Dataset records
◆ ◆ ◆ ◆ ◆ ◆ ◆

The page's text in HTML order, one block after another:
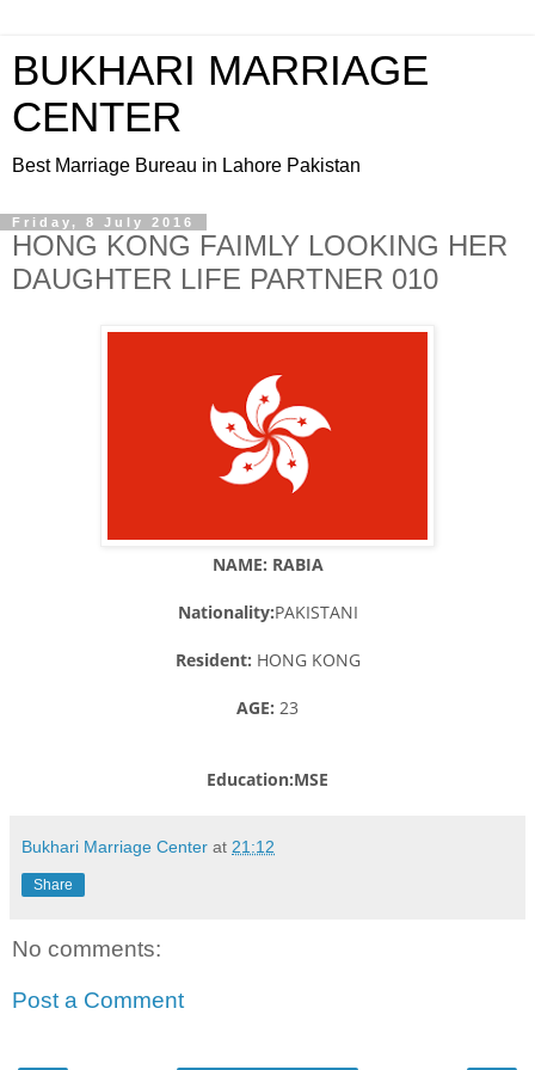
BUKHARI MARRIAGE
CENTER
Best Marriage Bureau in Lahore Pakistan
Friday, 8 July 2016
HONG KONG FAIMLY LOOKING HER
DAUGHTER LIFE PARTNER 010
NAME: RABIA
Nationality:PAKISTANI
Resident: HONG KONG
AGE: 23
Education:MSE
Bukhari Marriage Center at 21:12
Share
No comments:
Post a Comment
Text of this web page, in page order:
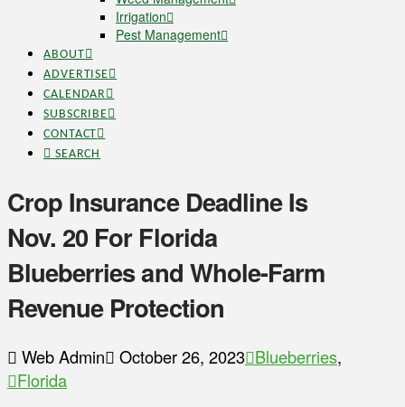
Irrigation
Pest Management
ABOUT
ADVERTISE
CALENDAR
SUBSCRIBE
CONTACT
SEARCH
Crop Insurance Deadline Is
Nov. 20 For Florida
Blueberries and Whole-Farm
Revenue Protection
Web Admin October 26, 2023 Blueberries,
Florida
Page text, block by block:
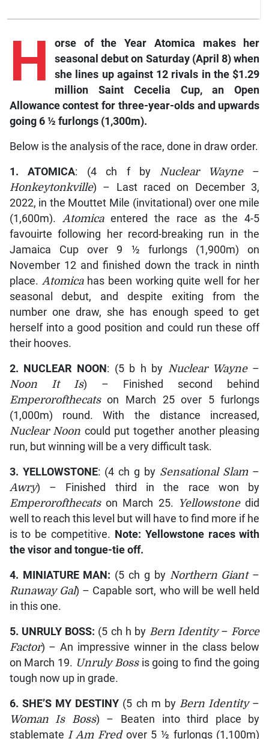
H
orse of the Year Atomica makes her
seasonal debut on Saturday (April 8) when
she lines up against 12 rivals in the $1.29
million Saint Cecelia Cup, an Open
Allowance contest for three-year-olds and upwards
going 6 ½ furlongs (1,300m).
Below is the analysis of the race, done in draw order.
1. ATOMICA: (4 ch f by Nuclear Wayne–
Honkeytonkville) – Last raced on December 3,
2022, in the Mouttet Mile (invitational) over one mile
(1,600m). Atomicaentered the race as the 4-5
favouirte following her record-breaking run in the
Jamaica Cup over 9 ½ furlongs (1,900m) on
November 12 and finished down the track in ninth
place. Atomicahas been working quite well for her
seasonal debut, and despite exiting from the
number one draw, she has enough speed to get
herself into a good position and could run these off
their hooves.
2. NUCLEAR NOON : (5 b h by Nuclear Wayne–
Noon It Is) – Finished second behind
Emperorofthecatson March 25 over 5 furlongs
(1,000m) round. With the distance increased,
Nuclear Noon could put together another pleasing
run, but winning will be a very difficult task.
3. YELLOWSTONE: (4 ch g by Sensational Slam–
Awry) – Finished third in the race won by
Emperorofthecatson March 25. Yellowstonedid
well to reach this level but will have to find more if he
is to be competitive. Note: Yellowstoneraces with
the visor and tongue-tie off.
4. MINIATURE MAN: (5 ch g by Northern Giant–
Runaway Gal) – Capable sort, who will be well held
in this one.
5. UNRULY BOSS: (5 ch h by Bern Identity–Force
Factor) – An impressive winner in the class below
on March 19. Unruly Bossis going to find the going
tough now up in grade.
6. SHE’S MY DESTINY (5 ch m by Bern Identity–
Woman Is Boss) – Beaten into third place by
stablemateI Am Fredover 5 ½ furlongs (1,100m)
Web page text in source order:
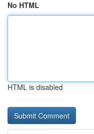
No HTML
HTML is disabled
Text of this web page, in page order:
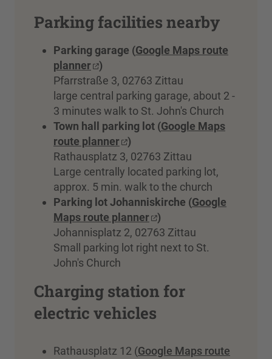
Parking facilities nearby
Parking garage (Google Maps route
planner
)
Pfarrstraße 3, 02763 Zittau
large central parking garage, about 2 -
3 minutes walk to St. John's Church
Town hall parking lot (Google Maps
route planner
)
Rathausplatz 3, 02763 Zittau
Large centrally located parking lot,
approx. 5 min. walk to the church
Parking lot Johanniskirche (Google
Maps route planner
)
Johannisplatz 2, 02763 Zittau
Small parking lot right next to St.
John's Church
Charging station for
electric vehicles
Rathausplatz 12 (Google Maps route

◆ ◆ ◆ ◆ ◆ ◆ ◆

**WHAT TO DO:** Going by the data above, the answer is exactly the lines from the one holding "Nationality:PAKISTANI" to the one holding "(1,600m). Atomicaentered the race as the 4-5", both kept, with the pictures left out.

**ANSWER TO THIS EXERCISE:**
Nationality:PAKISTANI
Resident: HONG KONG
AGE: 23
Education:MSE
Bukhari Marriage Center at 21:12
Share
No comments:
Post a Comment
Text of this web page, in page order:
Irrigation
Pest Management
ABOUT
ADVERTISE
CALENDAR
SUBSCRIBE
CONTACT
SEARCH
Crop Insurance Deadline Is
Nov. 20 For Florida
Blueberries and Whole-Farm
Revenue Protection
Web Admin October 26, 2023 Blueberries,
Florida
Page text, block by block:
H
orse of the Year Atomica makes her
seasonal debut on Saturday (April 8) when
she lines up against 12 rivals in the $1.29
million Saint Cecelia Cup, an Open
Allowance contest for three-year-olds and upwards
going 6 ½ furlongs (1,300m).
Below is the analysis of the race, done in draw order.
1. ATOMICA: (4 ch f by Nuclear Wayne–
Honkeytonkville) – Last raced on December 3,
2022, in the Mouttet Mile (invitational) over one mile
(1,600m). Atomicaentered the race as the 4-5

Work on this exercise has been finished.